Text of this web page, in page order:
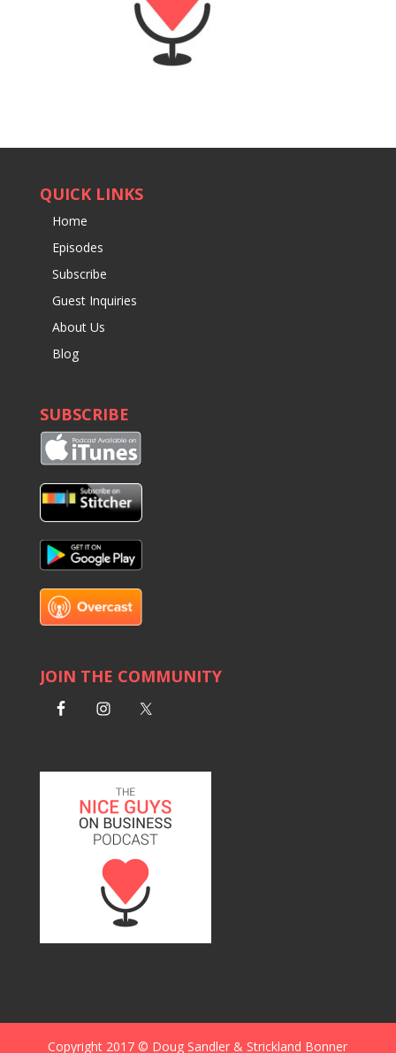
QUICK LINKS
Home
Episodes
Subscribe
Guest Inquiries
About Us
Blog
SUBSCRIBE
JOIN THE COMMUNITY
Copyright 2017 © Doug Sandler & Strickland Bonner
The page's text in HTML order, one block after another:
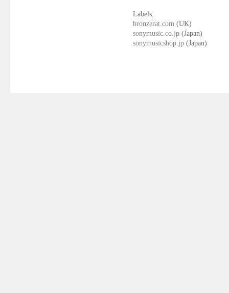
Labels:
bronzerat.com (UK)
sonymusic.co.jp (Japan)
sonymusicshop.jp (Japan)
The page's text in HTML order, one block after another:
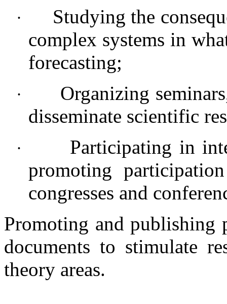
·
Studying the
complex systems in
forecasting;
·
Organizing
disseminate scientific
·
Participating in
promoting
congresses and
Promoting and publishing
documents to stimulate
theory areas.
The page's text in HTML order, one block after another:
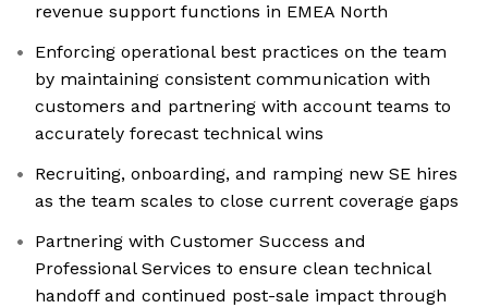
revenue support functions in EMEA North
Enforcing operational best practices on the team
by maintaining consistent communication with
customers and partnering with account teams to
accurately forecast technical wins
Recruiting, onboarding, and ramping new SE hires
as the team scales to close current coverage gaps
Partnering with Customer Success and
Professional Services to ensure clean technical
handoff and continued post-sale impact through
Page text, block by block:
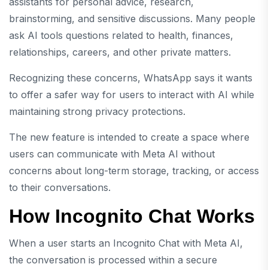
brainstorming, and sensitive discussions. Many people
ask AI tools questions related to health, finances,
relationships, careers, and other private matters.
Recognizing these concerns, WhatsApp says it wants
to offer a safer way for users to interact with AI while
maintaining strong privacy protections.
The new feature is intended to create a space where
users can communicate with Meta AI without
concerns about long-term storage, tracking, or access
to their conversations.
How Incognito Chat Works
When a user starts an Incognito Chat with Meta AI,
the conversation is processed within a secure
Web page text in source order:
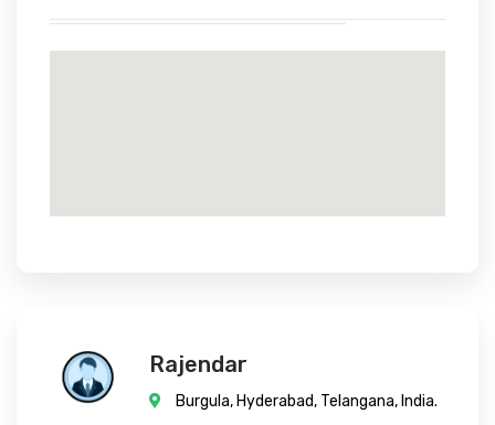
Rajendar
Burgula, Hyderabad, Telangana, India.
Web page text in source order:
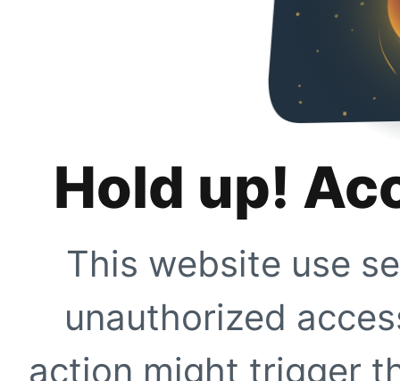
Hold up!
This website use
unauthorized
action might trigger
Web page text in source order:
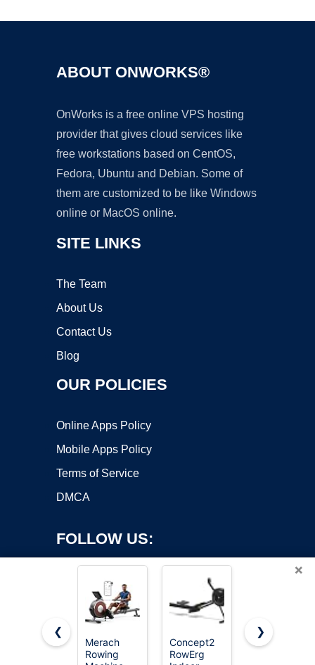
ABOUT ONWORKS®
OnWorks is a free online VPS hosting
provider that gives cloud services like
free workstations based on CentOS,
Fedora, Ubuntu and Debian. Some of
them are customized to be like Windows
online or MacOS online.
SITE LINKS
The Team
About Us
Contact Us
Blog
OUR POLICIES
Online Apps Policy
Mobile Apps Policy
Terms of Service
DMCA
FOLLOW US:
Copyright ©2026 OnWorks. All Rights Reserved. OnWorks® is a
×
❮
Merach
Rowing
Concept2
RowErg
YOSUDA
❯
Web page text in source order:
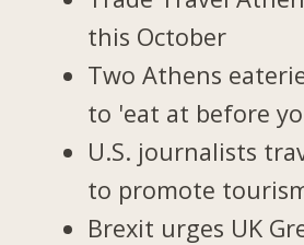
this October
Two Athens
to 'eat at before
U.S. journalists
to promote
Brexit urges UK
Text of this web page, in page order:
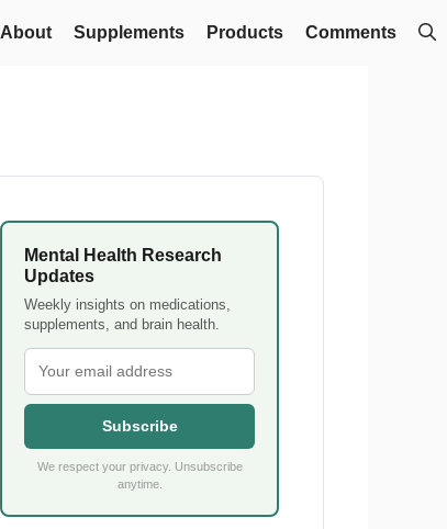
About Supplements Products Comments
Mental Health Research
Updates
Weekly insights on medications,
supplements, and brain health.
Subscribe
We respect your privacy. Unsubscribe
anytime.
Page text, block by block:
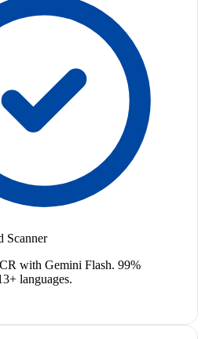
Scanner
with Gemini Flash. 99%
languages.
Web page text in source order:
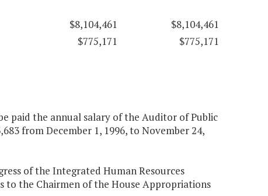
$8,104,461
$8,104,461
$775,171 $775,171
paid the annual salary of the Auditor of Public
from December 1, 1996, to November 24,
of the Integrated Human Resources
to the Chairmen of the House Appropriations
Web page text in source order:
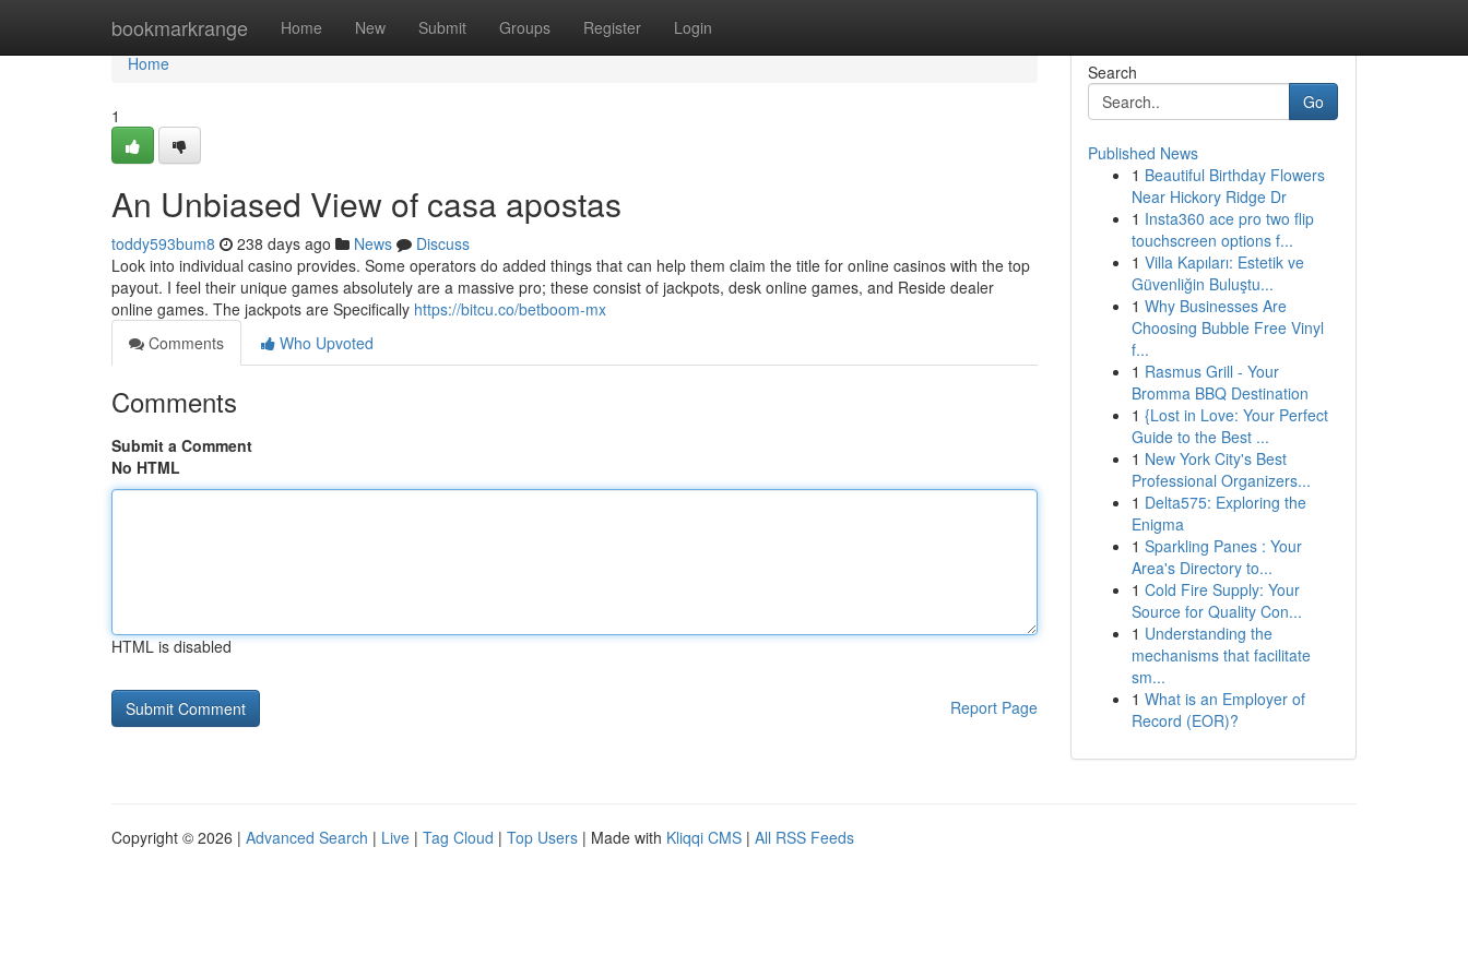
bookmarkrange Home New Submit Groups Register Login
Home
Home
1
An Unbiased View of casa apostas
toddy593bum8 238 days ago News
Discuss
Look into individual casino provides. Some operators do added things that can help them claim the title for online casinos with the top
payout. I feel their unique games absolutely are a massive pro; these consist of jackpots, desk online games, and Reside dealer
online games. The jackpots are Specifically https://bitcu.co/betboom-mx
Comments
Who Upvoted
Comments
Submit a Comment
No HTML
HTML is disabled
Report Page
Search
Go
Published News
1 Beautiful Birthday Flowers
Near Hickory Ridge Dr
1 Insta360 ace pro two flip
touchscreen options f...
1 Villa Kapıları: Estetik ve
Güvenliğin Buluştu...
1 Why Businesses Are
Choosing Bubble Free Vinyl
f...
1 Rasmus Grill - Your
Bromma BBQ Destination
1 {Lost in Love: Your Perfect
Guide to the Best ...
1 New York City's Best
Professional Organizers...
1 Delta575: Exploring the
Enigma
1 Sparkling Panes : Your
Area's Directory to...
1 Cold Fire Supply: Your
Source for Quality Con...
1 Understanding the
mechanisms that facilitate
sm...
1 What is an Employer of
Record (EOR)?
Copyright © 2026 | Advanced Search | Live | Tag Cloud | Top Users | Made with Kliqqi CMS | All RSS Feeds
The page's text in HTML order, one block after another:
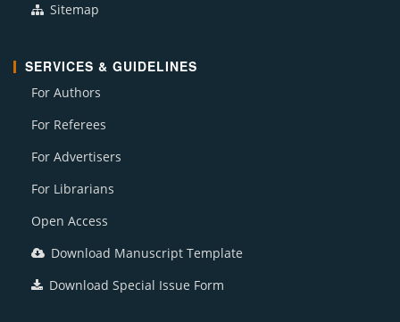
Sitemap
SERVICES & GUIDELINES
For Authors
For Referees
For Advertisers
For Librarians
Open Access
Download Manuscript Template
Download Special Issue Form
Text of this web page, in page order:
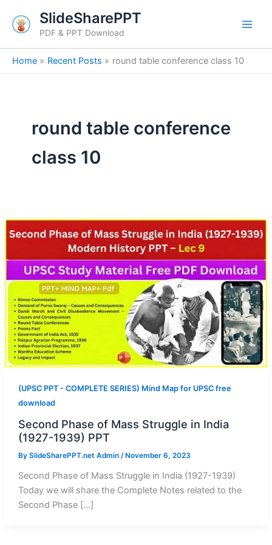
content
SlideSharePPT
PDF & PPT Download
Home Recent Posts round table conference class 10
round table conference
class 10
(UPSC PPT - COMPLETE SERIES) Mind Map for UPSC free
download
Second Phase of Mass Struggle in India
(1927-1939) PPT
By SlideSharePPT.net Admin /November 6, 2023
Second Phase of Mass Struggle in India (1927-1939)
Today we will share the Complete Notes related to the
Second Phase […]
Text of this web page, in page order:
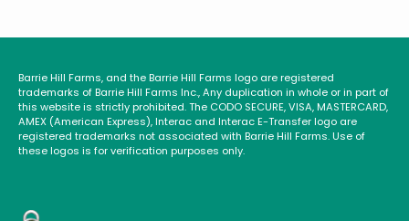
Barrie Hill Farms, and the Barrie Hill Farms logo are registered
trademarks of Barrie Hill Farms Inc., Any duplication in whole or in part of
this website is strictly prohibited. The CODO SECURE, VISA, MASTERCARD,
AMEX (American Express), Interac and Interac E-Transfer logo are
registered trademarks not associated with Barrie Hill Farms. Use of
these logos is for verification purposes only.
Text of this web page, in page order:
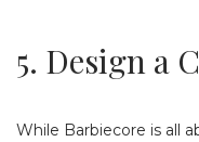
5. Design a
While Barbiecore is all
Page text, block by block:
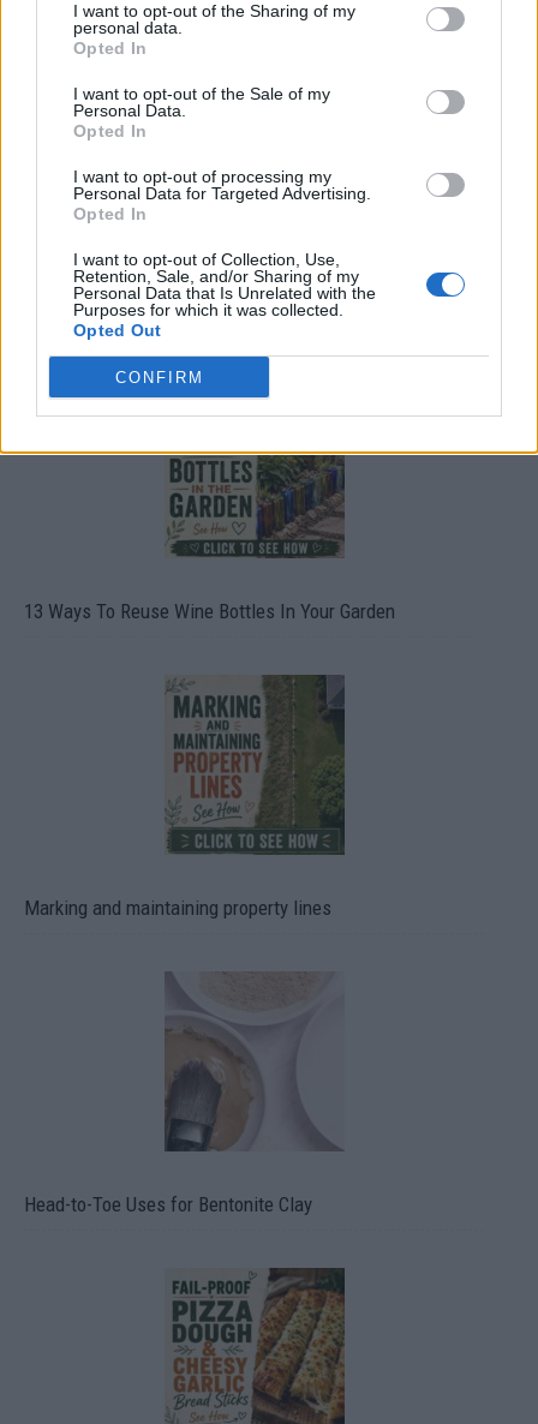
I want to opt-out of the Sharing of my
personal data.
Opted In
I want to opt-out of the Sale of my
Personal Data.
Opted In
I want to opt-out of processing my
Personal Data for Targeted Advertising.
Opted In
I want to opt-out of Collection, Use,
Retention, Sale, and/or Sharing of my
Personal Data that Is Unrelated with the
Purposes for which it was collected.
Opted Out
CONFIRM
19 OMG SO Smart!! Why didn’t I think of that? Life Hacks
10 Greens You Can Grow All Winter Long Indoors
13 Ways To Reuse Wine Bottles In Your Garden
Marking and maintaining property lines
Head-to-Toe Uses for Bentonite Clay
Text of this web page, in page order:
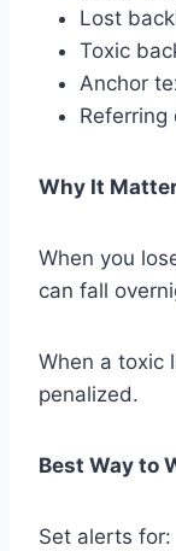
Lost
Toxic
Anchor
Referring
Why It
When you
can fall
When a toxic
penalized.
Best Way to
Set alerts for:
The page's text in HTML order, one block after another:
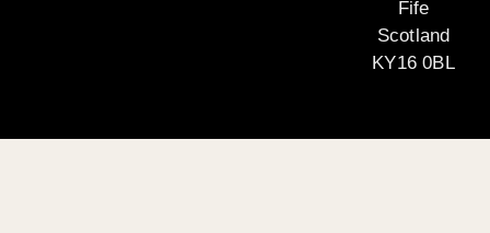
Fife
Scotland
KY16 0BL

# # # # #

Leaving out the pictures, restate each line of the listing above verbatim, from the opening line to the line bearing "Recruiting, onboarding, and", inclusive, and no more.

Text of this web page, in page order:
QUICK LINKS
Home
Episodes
Subscribe
Guest Inquiries
About Us
Blog
SUBSCRIBE
JOIN THE COMMUNITY
Copyright 2017 © Doug Sandler & Strickland Bonner
The page's text in HTML order, one block after another:
Labels:
bronzerat.com (UK)
sonymusic.co.jp (Japan)
sonymusicshop.jp (Japan)
The page's text in HTML order, one block after another:
·
Studying the
complex systems in
forecasting;
·
Organizing
disseminate scientific
·
Participating in
promoting
congresses and
Promoting and publishing
documents to stimulate
theory areas.
The page's text in HTML order, one block after another:
revenue support functions in EMEA North
Enforcing operational best practices on the team
by maintaining consistent communication with
customers and partnering with account teams to
accurately forecast technical wins
Recruiting, onboarding, and ramping new SE hires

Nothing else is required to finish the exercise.